Parole di saluto di Nereo Tiso
25.04.23
Le parole di saluto di Nereo Tiso, figlio del Internato Militare Italiano Silvio Tiso, prigioniero nei campi di Zeithain e Mühlberg. Era ospite del Memoriale di Zeithain durante l'anniversario della liberazione del campo il 23. Aprile 1945.
"Buongiorno!
Ringrazio le autorità presenti e tutti gli amici provenienti da diversi paesi dell’Europa che, come me, hanno voluto essere presenti oggi per ricordare i loro cari.
In questo campo, precisamente allo Stalag Lager IVB, nel settembre del 1943, assieme a molti altri italiani, è arrivato anche mio papà dalla Grecia. Dopo l’8 settembre, tedeschi e italiani divennero nemici e mio papà prigioniero.
Lui è tornato a casa, a Padova, dopo 5 mesi dalla chiusura del campo.

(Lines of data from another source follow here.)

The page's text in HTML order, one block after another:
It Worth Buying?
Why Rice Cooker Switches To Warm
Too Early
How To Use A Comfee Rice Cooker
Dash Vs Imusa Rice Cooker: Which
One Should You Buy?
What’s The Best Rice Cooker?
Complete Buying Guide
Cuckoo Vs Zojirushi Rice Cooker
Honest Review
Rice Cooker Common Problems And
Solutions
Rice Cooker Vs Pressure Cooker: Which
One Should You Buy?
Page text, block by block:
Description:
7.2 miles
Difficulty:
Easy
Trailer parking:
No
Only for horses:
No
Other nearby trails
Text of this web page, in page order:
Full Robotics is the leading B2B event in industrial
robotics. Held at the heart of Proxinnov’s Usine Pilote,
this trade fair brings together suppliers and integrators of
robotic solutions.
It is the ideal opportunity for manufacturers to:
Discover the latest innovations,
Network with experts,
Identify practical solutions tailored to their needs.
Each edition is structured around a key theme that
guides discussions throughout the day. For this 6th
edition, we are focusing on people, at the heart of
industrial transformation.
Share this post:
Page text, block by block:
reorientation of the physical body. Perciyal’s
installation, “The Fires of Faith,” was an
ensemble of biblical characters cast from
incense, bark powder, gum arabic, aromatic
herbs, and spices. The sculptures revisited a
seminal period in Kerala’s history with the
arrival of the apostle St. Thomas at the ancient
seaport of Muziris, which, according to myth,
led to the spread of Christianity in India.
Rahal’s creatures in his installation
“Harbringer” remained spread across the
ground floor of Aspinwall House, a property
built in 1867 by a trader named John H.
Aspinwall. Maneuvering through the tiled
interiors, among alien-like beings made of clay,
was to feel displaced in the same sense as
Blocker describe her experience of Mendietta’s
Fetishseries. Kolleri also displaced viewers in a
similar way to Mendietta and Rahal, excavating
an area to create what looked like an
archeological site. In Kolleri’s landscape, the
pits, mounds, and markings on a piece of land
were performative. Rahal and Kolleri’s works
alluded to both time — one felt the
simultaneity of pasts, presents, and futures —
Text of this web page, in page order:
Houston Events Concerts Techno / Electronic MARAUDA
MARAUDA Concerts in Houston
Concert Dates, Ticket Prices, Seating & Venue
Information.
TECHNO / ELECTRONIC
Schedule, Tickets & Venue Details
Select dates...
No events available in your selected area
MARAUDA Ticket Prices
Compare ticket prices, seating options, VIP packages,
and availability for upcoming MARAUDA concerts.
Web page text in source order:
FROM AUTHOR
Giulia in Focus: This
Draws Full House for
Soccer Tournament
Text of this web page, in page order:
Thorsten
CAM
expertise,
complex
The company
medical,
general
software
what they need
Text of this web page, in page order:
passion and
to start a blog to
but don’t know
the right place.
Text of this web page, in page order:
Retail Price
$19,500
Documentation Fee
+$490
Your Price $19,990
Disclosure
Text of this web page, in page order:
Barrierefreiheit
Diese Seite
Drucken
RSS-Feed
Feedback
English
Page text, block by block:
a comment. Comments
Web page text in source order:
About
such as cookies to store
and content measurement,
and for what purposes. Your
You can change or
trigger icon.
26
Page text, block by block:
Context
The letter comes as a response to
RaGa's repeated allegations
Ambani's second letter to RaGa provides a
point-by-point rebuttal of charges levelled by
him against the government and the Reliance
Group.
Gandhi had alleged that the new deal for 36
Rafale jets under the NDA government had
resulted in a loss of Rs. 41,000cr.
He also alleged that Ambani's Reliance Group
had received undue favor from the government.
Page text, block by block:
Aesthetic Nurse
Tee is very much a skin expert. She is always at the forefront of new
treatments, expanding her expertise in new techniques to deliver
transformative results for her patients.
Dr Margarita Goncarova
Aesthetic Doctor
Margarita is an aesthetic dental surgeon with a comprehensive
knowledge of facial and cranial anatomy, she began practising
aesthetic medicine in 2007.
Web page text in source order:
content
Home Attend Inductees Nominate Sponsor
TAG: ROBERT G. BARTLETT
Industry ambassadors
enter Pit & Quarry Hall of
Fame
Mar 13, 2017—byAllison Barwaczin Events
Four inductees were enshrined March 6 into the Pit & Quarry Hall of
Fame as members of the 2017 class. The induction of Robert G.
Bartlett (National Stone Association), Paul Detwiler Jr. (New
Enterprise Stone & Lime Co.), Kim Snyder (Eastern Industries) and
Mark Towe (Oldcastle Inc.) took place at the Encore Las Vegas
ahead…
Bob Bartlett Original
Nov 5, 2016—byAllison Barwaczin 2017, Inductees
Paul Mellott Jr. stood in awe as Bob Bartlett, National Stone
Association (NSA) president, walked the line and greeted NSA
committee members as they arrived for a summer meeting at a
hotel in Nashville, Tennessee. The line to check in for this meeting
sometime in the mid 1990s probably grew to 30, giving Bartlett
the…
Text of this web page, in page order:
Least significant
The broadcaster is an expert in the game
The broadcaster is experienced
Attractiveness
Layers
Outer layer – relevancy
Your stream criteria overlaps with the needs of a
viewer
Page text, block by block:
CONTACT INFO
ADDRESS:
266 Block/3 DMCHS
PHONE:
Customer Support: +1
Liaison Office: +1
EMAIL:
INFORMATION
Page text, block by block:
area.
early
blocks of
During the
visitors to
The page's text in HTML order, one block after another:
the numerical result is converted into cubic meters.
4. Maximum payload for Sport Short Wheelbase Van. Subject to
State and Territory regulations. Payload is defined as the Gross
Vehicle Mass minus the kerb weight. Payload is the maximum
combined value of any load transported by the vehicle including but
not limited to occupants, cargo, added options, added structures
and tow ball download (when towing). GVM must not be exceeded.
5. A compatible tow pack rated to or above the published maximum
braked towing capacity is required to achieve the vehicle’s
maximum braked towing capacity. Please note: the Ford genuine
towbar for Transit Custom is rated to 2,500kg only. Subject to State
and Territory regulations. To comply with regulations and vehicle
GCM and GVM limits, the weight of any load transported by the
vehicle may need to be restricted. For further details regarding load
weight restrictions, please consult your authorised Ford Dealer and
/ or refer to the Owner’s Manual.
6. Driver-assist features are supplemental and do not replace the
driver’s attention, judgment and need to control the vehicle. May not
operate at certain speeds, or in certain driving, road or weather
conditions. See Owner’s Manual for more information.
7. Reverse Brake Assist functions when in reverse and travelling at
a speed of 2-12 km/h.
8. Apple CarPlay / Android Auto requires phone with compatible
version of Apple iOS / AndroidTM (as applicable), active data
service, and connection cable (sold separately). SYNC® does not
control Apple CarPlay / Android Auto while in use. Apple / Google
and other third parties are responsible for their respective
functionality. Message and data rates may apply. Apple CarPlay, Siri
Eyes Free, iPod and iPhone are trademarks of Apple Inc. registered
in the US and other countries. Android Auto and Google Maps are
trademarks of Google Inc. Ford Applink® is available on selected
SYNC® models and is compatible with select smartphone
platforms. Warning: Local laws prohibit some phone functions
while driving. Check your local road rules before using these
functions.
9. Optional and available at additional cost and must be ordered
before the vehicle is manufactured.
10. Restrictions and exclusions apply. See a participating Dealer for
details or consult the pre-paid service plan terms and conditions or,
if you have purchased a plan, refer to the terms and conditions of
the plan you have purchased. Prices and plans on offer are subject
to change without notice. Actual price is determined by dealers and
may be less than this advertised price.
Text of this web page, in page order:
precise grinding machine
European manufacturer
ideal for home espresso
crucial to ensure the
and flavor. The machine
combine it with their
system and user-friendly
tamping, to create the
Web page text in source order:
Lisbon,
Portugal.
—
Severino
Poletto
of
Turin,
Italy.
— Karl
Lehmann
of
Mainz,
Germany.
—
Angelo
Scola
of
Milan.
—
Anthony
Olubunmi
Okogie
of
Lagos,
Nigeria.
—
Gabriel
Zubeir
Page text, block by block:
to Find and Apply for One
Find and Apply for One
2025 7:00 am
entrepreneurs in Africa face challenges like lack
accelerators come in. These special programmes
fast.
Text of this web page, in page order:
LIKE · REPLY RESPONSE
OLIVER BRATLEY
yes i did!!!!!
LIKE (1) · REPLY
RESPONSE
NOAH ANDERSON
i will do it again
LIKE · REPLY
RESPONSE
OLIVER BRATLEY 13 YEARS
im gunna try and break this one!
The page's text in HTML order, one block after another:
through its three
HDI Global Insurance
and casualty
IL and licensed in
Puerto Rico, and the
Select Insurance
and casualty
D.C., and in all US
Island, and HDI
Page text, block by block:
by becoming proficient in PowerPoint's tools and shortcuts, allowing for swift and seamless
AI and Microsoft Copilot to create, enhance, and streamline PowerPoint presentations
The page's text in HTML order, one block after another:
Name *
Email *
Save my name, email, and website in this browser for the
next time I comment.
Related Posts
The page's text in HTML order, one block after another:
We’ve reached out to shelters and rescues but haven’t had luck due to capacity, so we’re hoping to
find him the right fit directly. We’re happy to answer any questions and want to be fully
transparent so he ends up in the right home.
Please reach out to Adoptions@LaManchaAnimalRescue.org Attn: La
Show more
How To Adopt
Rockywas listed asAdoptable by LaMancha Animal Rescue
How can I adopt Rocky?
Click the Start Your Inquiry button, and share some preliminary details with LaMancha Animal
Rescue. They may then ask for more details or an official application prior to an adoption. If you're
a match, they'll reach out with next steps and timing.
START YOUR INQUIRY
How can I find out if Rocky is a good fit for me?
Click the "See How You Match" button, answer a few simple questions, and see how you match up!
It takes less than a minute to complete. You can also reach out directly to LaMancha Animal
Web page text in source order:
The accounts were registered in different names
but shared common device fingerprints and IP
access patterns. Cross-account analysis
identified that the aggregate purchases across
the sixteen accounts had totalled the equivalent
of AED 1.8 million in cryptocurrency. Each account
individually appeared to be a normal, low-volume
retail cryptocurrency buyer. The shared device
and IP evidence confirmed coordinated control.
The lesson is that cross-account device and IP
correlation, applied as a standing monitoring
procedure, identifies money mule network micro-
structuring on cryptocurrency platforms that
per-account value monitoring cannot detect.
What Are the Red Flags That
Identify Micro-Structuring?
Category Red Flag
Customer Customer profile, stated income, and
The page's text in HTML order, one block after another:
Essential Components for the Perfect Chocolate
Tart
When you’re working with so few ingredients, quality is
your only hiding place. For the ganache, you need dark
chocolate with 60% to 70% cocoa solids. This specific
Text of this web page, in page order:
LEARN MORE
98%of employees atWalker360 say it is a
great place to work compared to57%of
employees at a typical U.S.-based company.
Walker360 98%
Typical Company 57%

Precisamente nel settembre del 1945. Mia sorella era nata 2 anni e mezzo prima. Un percorso difficile, fatto a piedi lungo una Germania distrutta. Lungo la strada, però, trovava ancora persone gentili, contadini come lui, che avevano sofferto e soffrivano, ma che lo aiutavano con qualcosa da mangiare.
La sofferenza patita in questo campo non è riuscita a rompere la sua determinazione e la sua forza che gli hanno permesso di fare ritorno.
Purtroppo molti, anzi, moltissimi, non ce l’hanno fatta e sono sepolti in questo campo di morte e distruzione della persona o riposano nei cimiteri delle loro città.
Perché tanta sofferenza, perché tanto dolore causato dalla ferocia, dall’odio che solo la guerra può creare? Perché qualcuno ha voluto tutto questo conoscendo la gloria dell’inizio della guerra ma non essendo consapevole della disperazione della fine della guerra?
E qualcuno, ancora oggi, pensa che uno strumento di morte come la guerra possa essere la risposta migliore ai problemi. Purtroppo, questo conflitto, creerà ancora sofferenze, odio, rancore che dureranno per anni tra i popoli che oggi si combattono.
Noi siamo qui, in pace. Dopo lunghi anni, possiamo dire secoli, i nostri popoli da quasi 80 anni, vivono in pace e possono ritrovarsi insieme, anche in questi luoghi segnati dalla morte, dandosi la mano.
Possono salutarsi sapendo che il ricordo di questo momento, la memoria che stiamo celebrando, è perché siamo consapevoli che il passato non debba più ritornare.
Noi figli o nipoti di chi si è combattuto e ucciso, ha l’obbligo morale di perseverare nel tempo della riconciliazione, della pace e della speranza. Non possiamo permettere che questo accada ancora e che coinvolga i nostri figli o i nostri nipoti.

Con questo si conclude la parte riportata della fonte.